**Exercise prompt:** Once the images are set aside, return every entry exactly.

**Task inputs:**
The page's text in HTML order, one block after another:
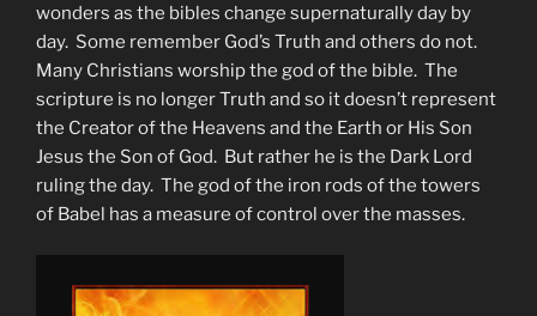
wonders as the bibles change supernaturally day by
day. Some remember God’s Truth and others do not.
Many Christians worship the god of the bible. The
scripture is no longer Truth and so it doesn’t represent
the Creator of the Heavens and the Earth or His Son
Jesus the Son of God. But rather he is the Dark Lord
ruling the day. The god of the iron rods of the towers
of Babel has a measure of control over the masses.

**Task result:**
The page's text in HTML order, one block after another:
wonders as the bibles change supernaturally day by
day. Some remember God’s Truth and others do not.
Many Christians worship the god of the bible. The
scripture is no longer Truth and so it doesn’t represent
the Creator of the Heavens and the Earth or His Son
Jesus the Son of God. But rather he is the Dark Lord
ruling the day. The god of the iron rods of the towers
of Babel has a measure of control over the masses.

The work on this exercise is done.